In this work we have presented a statistical approach to jointly estimate the significance of multiple miRNAs in a ceRNA interaction between two genes. Most genes are regulated by several miRNAs and it can thus be expected that potential ceRNA interaction partners share more than one miRNA between them. This suggests that there is an advantage in considering joint effects of several miRNAs. As far as we are aware only CUPID considers such combinatorial effects when using paired expression data. However, CUPID integrates these effects at the level of triplets, where P-values of triplets involving the same genes are pooled (Chiu et al., 2015), which, as we have shown, results in a loss of sensitivity (Fig. 2B). In contrast, our approach captures the contribution of several miRNAs and their co-expression in a single mathematical model. To this end, we extended the concept of sensitivity correlation to multiple miRNA sensitivity correlation (mscor).

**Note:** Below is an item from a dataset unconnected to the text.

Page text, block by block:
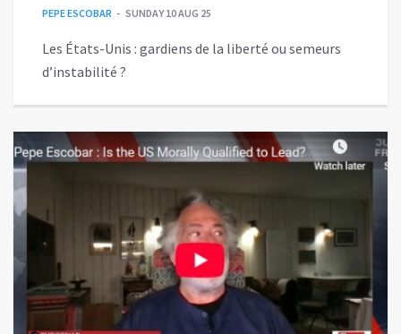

To make this approach broadly available, we developed SPONGE, a R/Bioconductor package which provides a general framework for analyzing sensitivity correlation beyond its current application in ceRNA network inference. SPONGE enabled us to construct the first pan-cancer ceRNA network that systematically infers interactions between all genes within a few days on a typical compute cluster. Notably, close to 16 000 genes are involved in ceRNA regulation. Roughly 12 000 of these are protein-coding genes highlighting that this is a genome-wide phenomenon as proposed by Salmena et al. (2011) and not limited to non-coding RNAs. However, association may not be confused with causation. We cannot rule out that some of the effects we observe are caused by the activity of the proteins encoded by the tested ceRNA genes. For instance, transcription factors or RNA binding proteins may affect the expression of ceRNA interaction partners directly or indirectly.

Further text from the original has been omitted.